> [Task directions]: Begin at the line containing "although the rebellion" in the entries below and end at the line containing "demonstrated by the"; transcribe that range exactly and nothing outside it.

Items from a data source
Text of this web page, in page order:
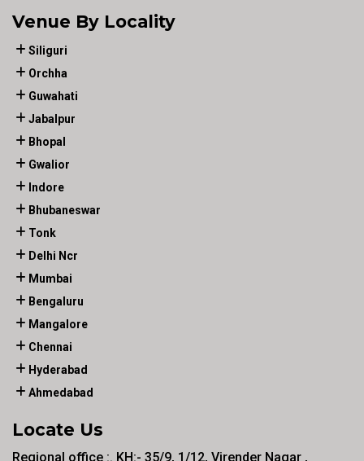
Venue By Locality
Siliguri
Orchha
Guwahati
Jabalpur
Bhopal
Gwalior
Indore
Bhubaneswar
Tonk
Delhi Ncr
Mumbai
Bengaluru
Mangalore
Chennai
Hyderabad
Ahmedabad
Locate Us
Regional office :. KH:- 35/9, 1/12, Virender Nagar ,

--

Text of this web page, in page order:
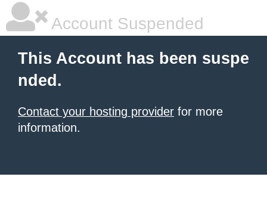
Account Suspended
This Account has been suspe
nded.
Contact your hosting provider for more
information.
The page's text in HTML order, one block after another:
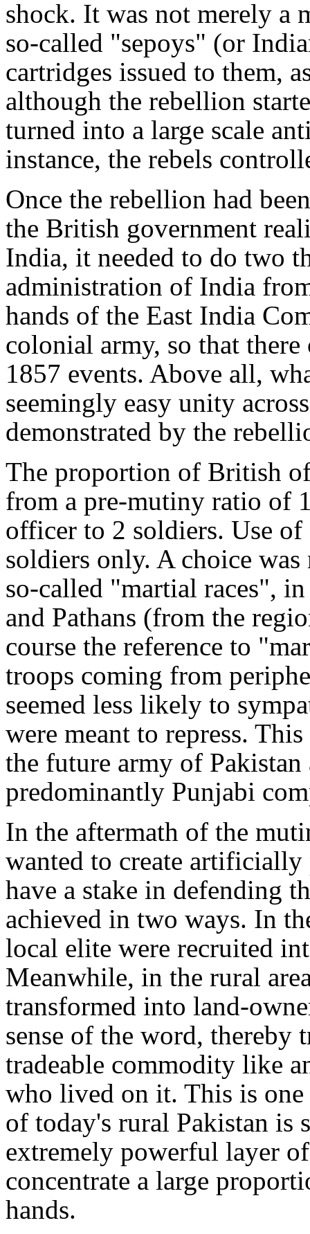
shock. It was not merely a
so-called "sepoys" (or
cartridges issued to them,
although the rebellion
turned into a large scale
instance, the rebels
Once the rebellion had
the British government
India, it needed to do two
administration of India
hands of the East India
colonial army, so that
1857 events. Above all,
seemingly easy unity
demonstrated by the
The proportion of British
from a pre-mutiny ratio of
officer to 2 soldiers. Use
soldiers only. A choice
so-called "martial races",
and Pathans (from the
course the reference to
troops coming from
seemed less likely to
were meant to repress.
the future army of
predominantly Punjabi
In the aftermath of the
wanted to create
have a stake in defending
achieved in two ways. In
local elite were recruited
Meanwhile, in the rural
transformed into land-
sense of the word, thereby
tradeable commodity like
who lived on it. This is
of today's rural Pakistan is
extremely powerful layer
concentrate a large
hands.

> [Result for this exercise]:
although the rebellion
turned into a large scale
instance, the rebels
Once the rebellion had
the British government
India, it needed to do two
administration of India
hands of the East India
colonial army, so that
1857 events. Above all,
seemingly easy unity
demonstrated by the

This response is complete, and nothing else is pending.